(Stored data entries)

───

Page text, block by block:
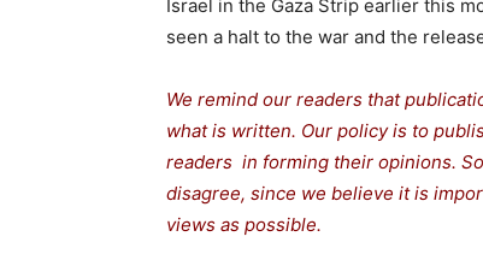
Israel in the Gaza Strip earlier this
seen a halt to the war and the
We remind our readers that
what is written. Our policy is to
readers in forming their opinions.
disagree, since we believe it is
views as possible.
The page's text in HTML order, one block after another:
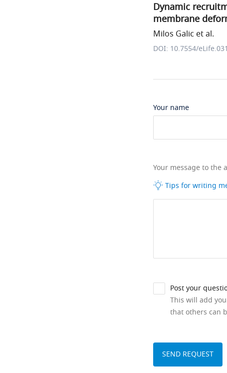
Dynamic
membrane
Milos Galic et al.
DOI: 10.7554/
Your name
Your message to the
Tips for writing
Post your
This will add
that others can
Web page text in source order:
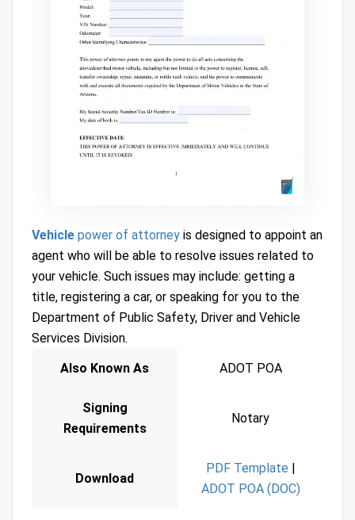
Vehicle power of attorney is designed to appoint an
agent who will be able to resolve issues related to
your vehicle. Such issues may include: getting a
title, registering a car, or speaking for you to the
Department of Public Safety, Driver and Vehicle
Services Division.
Also Known As
ADOT POA
Signing
Requirements
Notary
Download
PDF Template |
ADOT POA (DOC)
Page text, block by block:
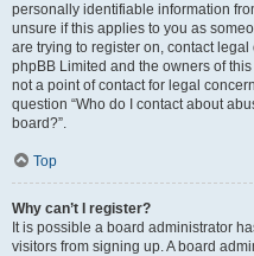
personally identifiable information
unsure if this applies to you as
are trying to register on, contact
phpBB Limited and the owners of
not a point of contact for legal
question “Who do I contact about
board?”.
Top
Why can’t I register?
It is possible a board administrator
visitors from signing up. A board
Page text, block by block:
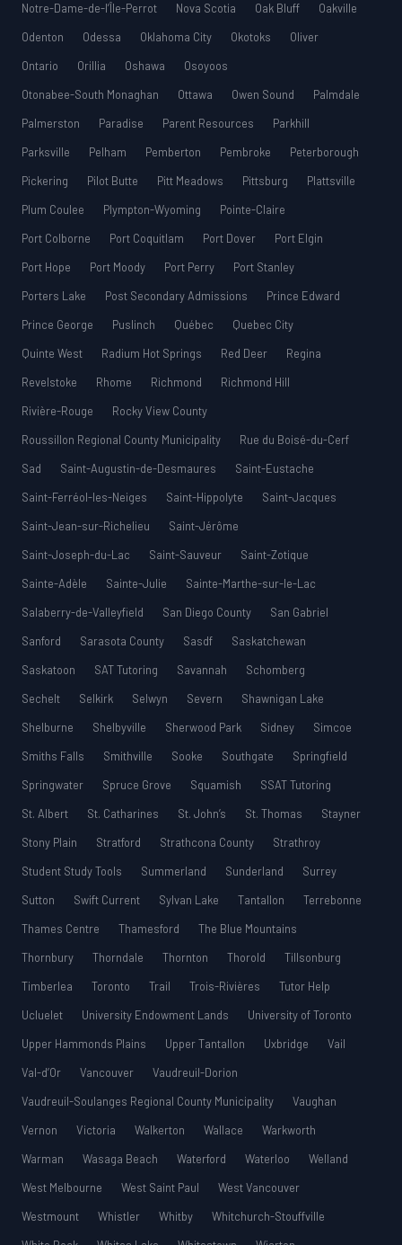
Notre-Dame-de-l’Île-Perrot
Nova Scotia Oak Bluff
Oakville
Odenton
Odessa Oklahoma City Okotoks
Oliver
Ontario
Orillia Oshawa
Osoyoos
Otonabee-South Monaghan
Ottawa Owen Sound
Palmdale
Palmerston
Paradise Parent Resources
Parkhill
Parksville
Pelham Pemberton Pembroke
Peterborough
Pickering
Pilot Butte Pitt Meadows Pittsburg
Plattsville
Plum Coulee
Plympton-Wyoming
Pointe-Claire
Port Colborne
Port Coquitlam Port Dover
Port Elgin
Port Hope
Port Moody Port Perry
Port Stanley
Porters Lake
Post Secondary Admissions
Prince Edward
Prince George
Puslinch Québec
Quebec City
Quinte West
Radium Hot Springs Red Deer
Regina
Revelstoke
Rhome Richmond
Richmond Hill
Rivière-Rouge
Rocky View County
Roussillon Regional County Municipality
Rue du Boisé-du-Cerf
Sad
Saint-Augustin-de-Desmaures
Saint-Eustache
Saint-Ferréol-les-Neiges
Saint-Hippolyte
Saint-Jacques
Saint-Jean-sur-Richelieu
Saint-Jérôme
Saint-Joseph-du-Lac
Saint-Sauveur
Saint-Zotique
Sainte-Adèle
Sainte-Julie
Sainte-Marthe-sur-le-Lac
Salaberry-de-Valleyfield
San Diego County
San Gabriel
Sanford
Sarasota County Sasdf
Saskatchewan
Saskatoon
SAT Tutoring Savannah
Schomberg
Sechelt
Selkirk Selwyn Severn
Shawnigan Lake
Shelburne
Shelbyville Sherwood Park Sidney
Simcoe
Smiths Falls
Smithville Sooke Southgate
Springfield
Springwater
Spruce Grove Squamish
SSAT Tutoring
St. Albert
St. Catharines St. John’s St. Thomas
Stayner
Stony Plain
Stratford Strathcona County
Strathroy
Student Study Tools
Summerland Sunderland
Surrey
Sutton
Swift Current Sylvan Lake Tantallon
Terrebonne
Thames Centre
Thamesford
The Blue Mountains
Thornbury
Thorndale Thornton Thorold
Tillsonburg
Timberlea
Toronto Trail Trois-Rivières
Tutor Help
Ucluelet
University Endowment Lands
University of Toronto
Upper Hammonds Plains
Upper Tantallon Uxbridge
Vail
Val-d’Or
Vancouver
Vaudreuil-Dorion
Vaudreuil-Soulanges Regional County Municipality
Vaughan
Vernon
Victoria Walkerton Wallace
Warkworth
Warman
Wasaga Beach Waterford Waterloo
Welland
West Melbourne
West Saint Paul
West Vancouver
Westmount
Whistler Whitby
Whitchurch-Stouffville
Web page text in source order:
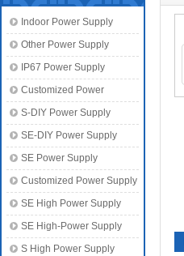
Indoor Power Supply
Other Power Supply
IP67 Power Supply
Customized Power
S-DIY Power Supply
SE-DIY Power Supply
SE Power Supply
Customized Power Supply
SE High Power Supply
SE High-Power Supply
S High Power Supply
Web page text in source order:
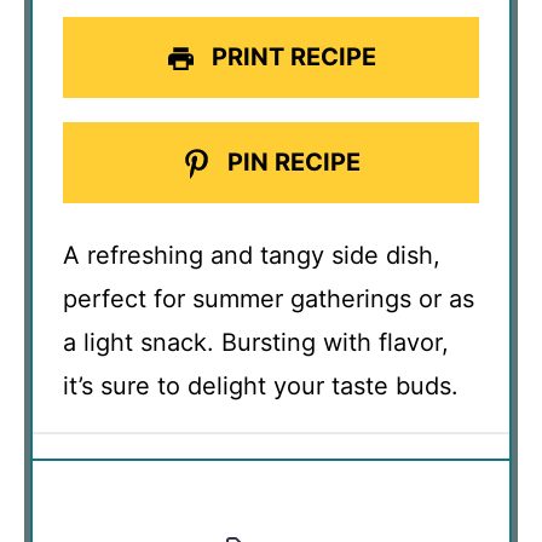
PRINT RECIPE
PIN RECIPE
A refreshing and tangy side dish,
perfect for summer gatherings or as
a light snack. Bursting with flavor,
it’s sure to delight your taste buds.
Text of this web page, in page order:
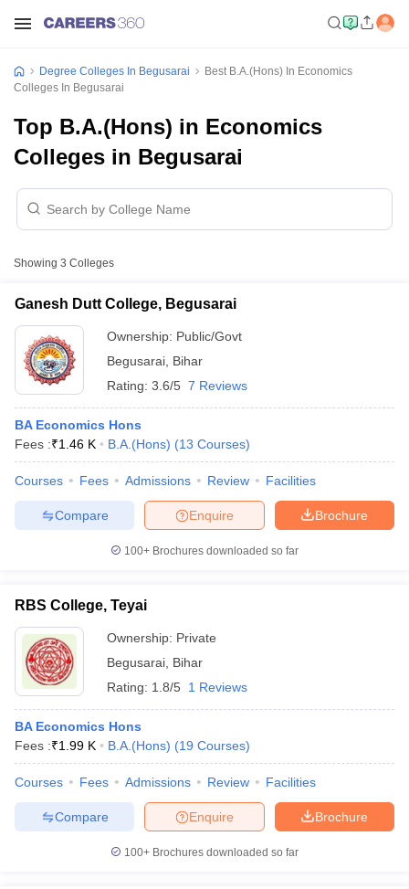
Year Question Papers
SyllabusIIT JAM ResultIIT JAM cut off
NEST Result
Question PaperAP PGCET Merit List
Examination FormIGNOU Question Papers IGNOU Result
Degree Colleges In Begusarai
Best B.A.(Hons) In Economics
Colleges In Begusarai
Top B.A.(Hons) in Economics
Colleges in Begusarai
Showing 3 Colleges
Ganesh Dutt College, Begusarai
Ownership: Public/Govt
Begusarai Bihar
Rating: 3.6/5 7 Reviews
BA Economics Hons
Fees :₹1.46 K B.A.(Hons) (13 Courses)
Courses Fees Admissions Review Facilities
Brochure
Enquire
Compare
100+ Brochures downloaded so far
RBS College, Teyai
Ownership: Private
Begusarai Bihar
Rating: 1.8/5 1 Reviews
BA Economics Hons
Fees :₹1.99 K B.A.(Hons) (19 Courses)
Courses Fees Admissions Review Facilities
Brochure
Enquire
Compare
100+ Brochures downloaded so far
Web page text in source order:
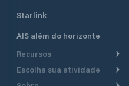
Starlink
AIS além do horizonte
Recursos
Roteamento meteorológico
Escolha sua atividade
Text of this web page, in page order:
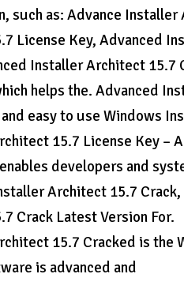
such as: Advance
License Key, Advanced
Installer Architect
helps the. Advanced
easy to use Windows
15.7 License Key –
developers and
Architect 15.7
Crack Latest Version For.
15.7 Cracked is the
is advanced and
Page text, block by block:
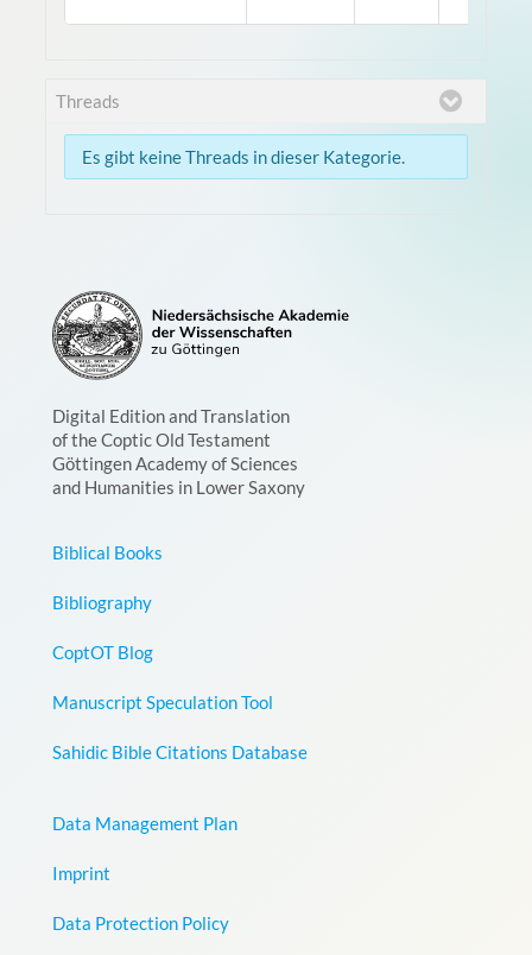
Threads
Es gibt keine Threads in dieser Kategorie.
Digital Edition and Translation
of the Coptic Old Testament
Göttingen Academy of Sciences
and Humanities in Lower Saxony
Biblical Books
Bibliography
CoptOT Blog
Manuscript Speculation Tool
Sahidic Bible Citations Database
Data Management Plan
Imprint
Data Protection Policy
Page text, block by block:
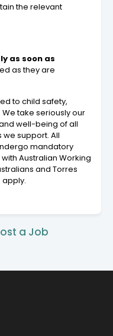
the relevant
as soon as
as they are
to child safety,
take seriously our
well-being of all
support. All
mandatory
Australian Working
and Torres
a Job
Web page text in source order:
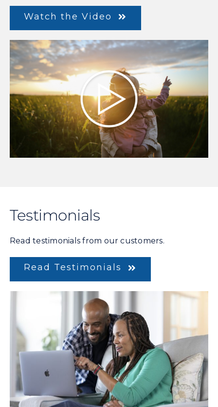
Watch the Video
Testimonials
Read testimonials from our customers.
Read Testimonials
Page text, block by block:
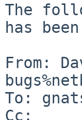
The
has
From:
To:
Cc:
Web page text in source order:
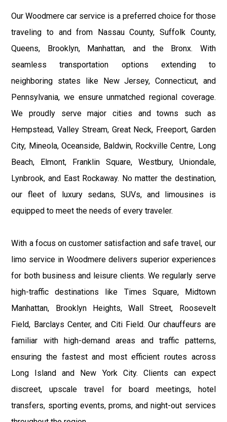
Our Woodmere car service is a preferred choice for those
traveling to and from Nassau County, Suffolk County,
Queens, Brooklyn, Manhattan, and the Bronx. With
seamless transportation options extending to
neighboring states like New Jersey, Connecticut, and
Pennsylvania, we ensure unmatched regional coverage.
We proudly serve major cities and towns such as
Hempstead, Valley Stream, Great Neck, Freeport, Garden
City, Mineola, Oceanside, Baldwin, Rockville Centre, Long
Beach, Elmont, Franklin Square, Westbury, Uniondale,
Lynbrook, and East Rockaway. No matter the destination,
our fleet of luxury sedans, SUVs, and limousines is
equipped to meet the needs of every traveler.
With a focus on customer satisfaction and safe travel, our
limo service in Woodmere delivers superior experiences
for both business and leisure clients. We regularly serve
high-traffic destinations like Times Square, Midtown
Manhattan, Brooklyn Heights, Wall Street, Roosevelt
Field, Barclays Center, and Citi Field. Our chauffeurs are
familiar with high-demand areas and traffic patterns,
ensuring the fastest and most efficient routes across
Long Island and New York City. Clients can expect
discreet, upscale travel for board meetings, hotel
transfers, sporting events, proms, and night-out services
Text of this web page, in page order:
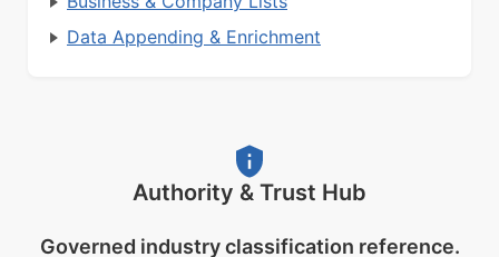
Data Appending & Enrichment
Authority & Trust Hub
Governed industry classification reference.
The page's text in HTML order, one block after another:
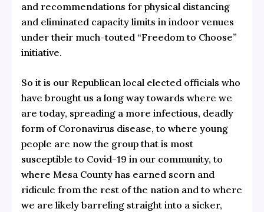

───

=== DESCRIPTION OF THE TASK ===
Show every line of the entries above where the word "Tantallon" occurs.

=== ANSWER TO THE PROBLEM ===
Swift Current Sylvan Lake Tantallon
Upper Tantallon Uxbridge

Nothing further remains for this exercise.